* [Task to carry out] What follows is a set of records; repeat them exactly, without the pictures.
* * * * *
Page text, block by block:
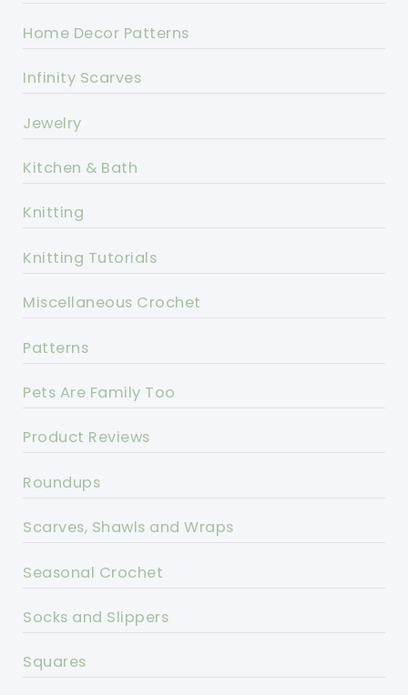
Home Decor Patterns
Infinity Scarves
Jewelry
Kitchen & Bath
Knitting
Knitting Tutorials
Miscellaneous Crochet
Patterns
Pets Are Family Too
Product Reviews
Roundups
Scarves, Shawls and Wraps
Seasonal Crochet
Socks and Slippers
Squares
* * * * *
* [Exercise solution]
Page text, block by block:
Home Decor Patterns
Infinity Scarves
Jewelry
Kitchen & Bath
Knitting
Knitting Tutorials
Miscellaneous Crochet
Patterns
Pets Are Family Too
Product Reviews
Roundups
Scarves, Shawls and Wraps
Seasonal Crochet
Socks and Slippers
Squares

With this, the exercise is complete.